18 In this case the Department has not put any evidence forward as to the wishes of the STA in relation to whether it would invoke or not invoke the privilege. I do not consider it necessary for an agency to take this step. An agency to which a FOI request is made is entitled to make a judgment based on the contents of the document in its possession as to whether it is a document of the kind in relation to which legal professional privilege might properly be asserted. It is not, I consider, essential for it to contact the third party client on the issue; though that might often occur as a matter of prudence. The position in this regard is to be contrasted with those exemptions where there is a ‘reverse FOI procedure’ requiring contact with the third party: see ss 30-33.

19 While the New South Wales exemption differs a little in its formulation from the Commonwealth formulation (Commonwealth Freedom of Information Act 1982, s 42(1)), their thrust is, I consider, similar; and the decision in Re Colonial Mutual Society is helpful.

20 The New South Wales exemption requires the agency assessing the request to ask whether the document ‘would be’ privileged from production in legal proceedings. It is enough, I consider, to ask whether the privilege could properly attach. It is not necessary to ask whether the third party client would be inclined to invoke or waive the privilege were the context to which the privilege is addressed to arise - pending or current legal proceedings. That decision is one that should be left to be made at that time. An interpretation should not be given to the FOI Act which forces that decision to be taken prematurely.

21 Accordingly, I do not agree with the submissions for the applicant, to the effect that the Department is not entitled to rely on the legal professional exemption because the document in issue was not generated in a lawyer-client relationship where it was a client.
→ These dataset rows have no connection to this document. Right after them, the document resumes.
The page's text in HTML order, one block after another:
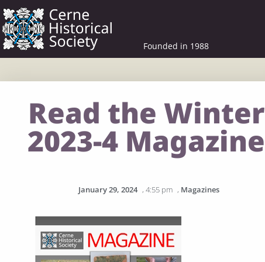
Founded in 1988
Read the Winter
2023-4 Magazine
January 29, 2024 , 4:55 pm , Magazines
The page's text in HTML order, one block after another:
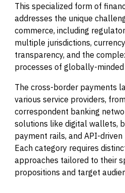
This specialized form of
addresses the unique
commerce, including
multiple jurisdictions,
transparency, and the
processes of globally-minded
The cross-border payments
various service providers,
correspondent banking
solutions like digital wallets,
payment rails, and API-
Each category requires
approaches tailored to their
propositions and target
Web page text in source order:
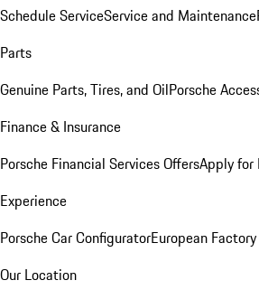
Schedule ServiceService and Maintenance
Parts
Genuine Parts, Tires, and OilPorsche
Finance & Insurance
Porsche Financial Services OffersApply for
Experience
Porsche Car ConfiguratorEuropean
Our Location
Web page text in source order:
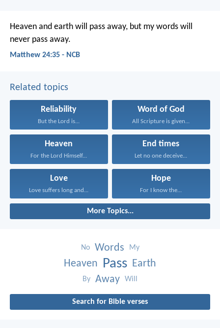
Heaven and earth will pass away, but my words will
never pass away.
Matthew 24:35 - NCB
Related topics
Reliability
But the Lord is...
Word of God
All Scripture is given...
Heaven
For the Lord Himself...
End times
Let no one deceive...
Love
Love suffers long and...
Hope
For I know the...
More Topics...
No Words My
Heaven Pass Earth
By Away Will
Search for Bible verses
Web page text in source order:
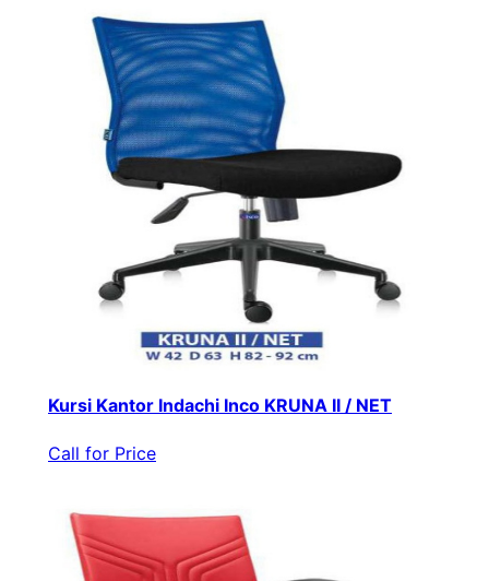
Kursi Kantor Indachi Inco KRUNA II / NET
Call for Price
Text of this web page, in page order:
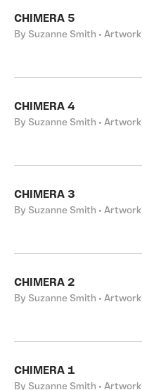
CHIMERA 5
By Suzanne Smith • Artwork
CHIMERA 4
By Suzanne Smith • Artwork
CHIMERA 3
By Suzanne Smith • Artwork
CHIMERA 2
By Suzanne Smith • Artwork
CHIMERA 1
By Suzanne Smith • Artwork
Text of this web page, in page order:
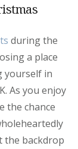
during the
a place
yourself in
As you enjoy
the chance
the backdrop
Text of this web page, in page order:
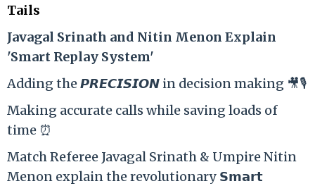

Nor do I agree that it is obliged to seek the views of the client whose privilege it is.

22 I have scrutinised the exempt document, and am satisfied from its terms that it was generated in a lawyer-client relationship between Anderson Legal and the STA. The exemption was properly relied upon by the Department.

      Business Affairs Exemption

23 Clause 7 of Schedule 1 of the FOI Act confers an exemption as follows:

      ‘Documents affecting business affairs

      (1) A document is an exempt document:

          (a) if it contains matter the disclosure of which would disclose trade secrets of any agency or any other person, or
          (b) if it contains matter the disclosure of which: (i) would disclose information (other than trade secrets) that has a commercial value to any agency or any other person, and (ii) could reasonably be expected to destroy or diminish the commercial value of the information, or
          (c) if it contains matter the disclosure of which: (i) would disclose information (other than trade secrets or information referred to in paragraph (b)) concerning the business, professional, commercial or financial affairs of any agency or any other person, and (ii) could reasonably be expected to have an unreasonable adverse effect on those affairs or to prejudice the future supply of such information to the Government or to an agency.
      (2) A document is not an exempt document by virtue of this clause merely because it contains matter concerning the business, professional, commercial or financial affairs of the agency or other person by or on whose behalf an application for access to the document is being made.’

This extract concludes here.